● Records provided
★ ★ ★ ★ ★

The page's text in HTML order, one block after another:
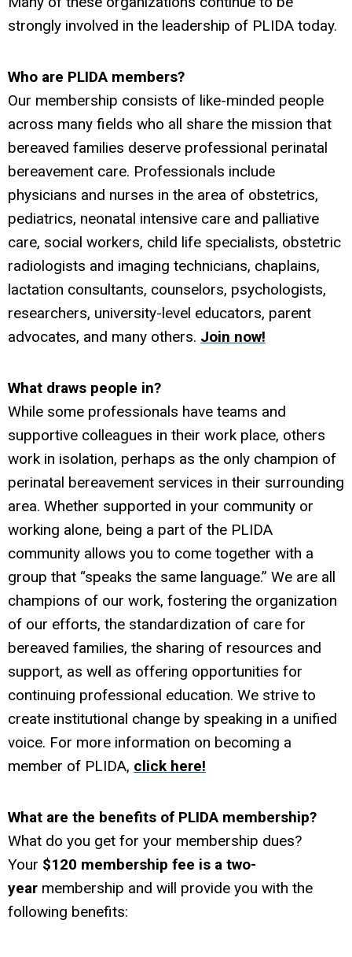
strongly involved in the leadership of PLIDA today.
Who are PLIDA members?
Our membership consists of like-minded people
across many fields who all share the mission that
bereaved families deserve professional perinatal
bereavement care. Professionals include
physicians and nurses in the area of obstetrics,
pediatrics, neonatal intensive care and palliative
care, social workers, child life specialists, obstetric
radiologists and imaging technicians, chaplains,
lactation consultants, counselors, psychologists,
researchers, university-level educators, parent
advocates, and many others. Join now!
What draws people in?
While some professionals have teams and
supportive colleagues in their work place, others
work in isolation, perhaps as the only champion of
perinatal bereavement services in their surrounding
area. Whether supported in your community or
working alone, being a part of the PLIDA
community allows you to come together with a
group that “speaks the same language.” We are all
champions of our work, fostering the organization
of our efforts, the standardization of care for
bereaved families, the sharing of resources and
support, as well as offering opportunities for
continuing professional education. We strive to
create institutional change by speaking in a unified
voice. For more information on becoming a
member of PLIDA, click here!
What are the benefits of PLIDA membership?
What do you get for your membership dues?
Your $120 membership fee is a two-
year membership and will provide you with the
following benefits:

★ ★ ★ ★ ★

● What to produce
Above are the entries; write them out again exactly, omitting the pictures.

● Solution below
The page's text in HTML order, one block after another:
strongly involved in the leadership of PLIDA today.
Who are PLIDA members?
Our membership consists of like-minded people
across many fields who all share the mission that
bereaved families deserve professional perinatal
bereavement care. Professionals include
physicians and nurses in the area of obstetrics,
pediatrics, neonatal intensive care and palliative
care, social workers, child life specialists, obstetric
radiologists and imaging technicians, chaplains,
lactation consultants, counselors, psychologists,
researchers, university-level educators, parent
advocates, and many others. Join now!
What draws people in?
While some professionals have teams and
supportive colleagues in their work place, others
work in isolation, perhaps as the only champion of
perinatal bereavement services in their surrounding
area. Whether supported in your community or
working alone, being a part of the PLIDA
community allows you to come together with a
group that “speaks the same language.” We are all
champions of our work, fostering the organization
of our efforts, the standardization of care for
bereaved families, the sharing of resources and
support, as well as offering opportunities for
continuing professional education. We strive to
create institutional change by speaking in a unified
voice. For more information on becoming a
member of PLIDA, click here!
What are the benefits of PLIDA membership?
What do you get for your membership dues?
Your $120 membership fee is a two-
year membership and will provide you with the
following benefits:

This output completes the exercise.